The basic size of the gearbox is obtained from the estimation of the output torque considering the anti-reversing specification of the arrangement for sudden restriction application in the rostrum desired position during operation. The specification for the gearbox pick procedure include the consideration for the operation cycle, upper bound input speed and the upper bound torque. The rostrum is designed for output speed range of 20 - 25 rpm assuming that the rostrum is operating at an extreme duty cycle of 24 hours per twenty-four hours with the rostrum operating nether uniform loading shock situation. The condom gene satisfying this consideration is obtained as κ (one.55). The output torque is obtained equally expressed in Equations (1)-(3).

A wide range of motor sizes and gearbox ratios could achieve the specific output torque and the speed, however conceptually in this example; a pre-engineered gearmotor is selected from the vendor's gearmotor curve. The gearmotor curve combines the operation of the motor and gearbox together past displaying torque and efficiency. The specification of the gearmotor for this pattern is obtained equally tabulated in Table two.

Output shaft blueprint with keys selections: The output shaft is assembled on the gearmotor output gear as shown in Figure 3. The shaft is machined to accommodate the gear hub diameter of twoscore mm and likewise at the bearing of the rostrum platform support. The bore of the shaft could be obtained from Equation (viii) as discussed in [12].
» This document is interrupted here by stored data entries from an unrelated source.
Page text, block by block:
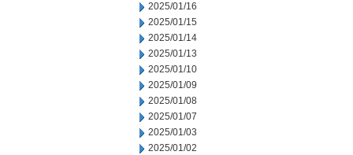
2025/01/16
2025/01/15
2025/01/14
2025/01/13
2025/01/10
2025/01/09
2025/01/08
2025/01/07
2025/01/03
2025/01/02
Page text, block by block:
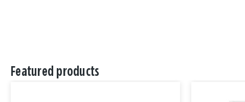
Featured products
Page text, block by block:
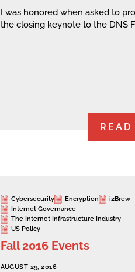
I was honored when asked to
the closing keynote to the DNS
READ
Cybersecurity Encryption
i2Brew
Internet Governance
The Internet Infrastructure Industry
US Policy
Fall 2016 Events
AUGUST 29, 2016
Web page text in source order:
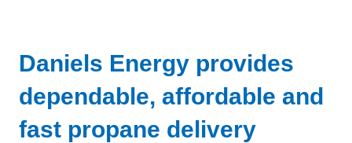
Daniels Energy provides
dependable, affordable and
fast propane delivery
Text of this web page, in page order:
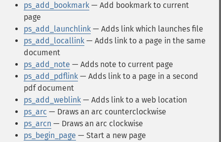
ps_add_bookmark — Add bookmark to current
page
ps_add_launchlink — Adds link which launches file
ps_add_locallink — Adds link to a page in the same
document
ps_add_note — Adds note to current page
ps_add_pdflink — Adds link to a page in a second
pdf document
ps_add_weblink — Adds link to a web location
ps_arc — Draws an arc counterclockwise
ps_arcn — Draws an arc clockwise
ps_begin_page — Start a new page
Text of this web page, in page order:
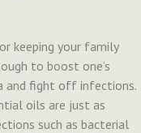
keeping your family
to boost one’s
and fight off infections.
oils are just as
such as bacterial
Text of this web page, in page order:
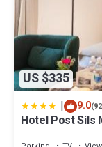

Figure 3. Geometric layout for the shaft.

$d_o^3=\frac{16}{\pi {\tau }_{all}\left(1-c^4\right)}\sqrt{{\left(k_{g}M+\frac{\alpha F_o{d}_o\left(1+c^{\mathrm{iv}}\right)}{8}\right)}^{\mathrm{ii}}+{\left(k_{t}T\right)}^{\mathrm{ii}}+{\left(k_{t}T\right)}^2}$ (8)

α is the column activity factor which unremarkably ascend due to the phenomena of buckling of the shaft due to the axial load on the shaft. The value of α could be obtain as expressed in Equation (ix)

$\alpha =\frac{\mathrm{ane}}{1-0.0044\lambda }$ (9)

where $\lambda =\frac{L}{r}$, L is the shaft length and r is the shaft radius, $c=\frac{d_i}{d_o}$.

Where k_m and k_t are the angle and torsion factors accounts for shock and fatigue. The values of the factors are selected because suddenly applied load and modest shock condition for the blueprint. ${\tau }_{all}$ is the material yield strength, M is the bending moment due to the shaft loading, T is the torsion load on the shaft, F_o (Blueprint load) is the centric strength on the shaft as obtained for the bevel gear.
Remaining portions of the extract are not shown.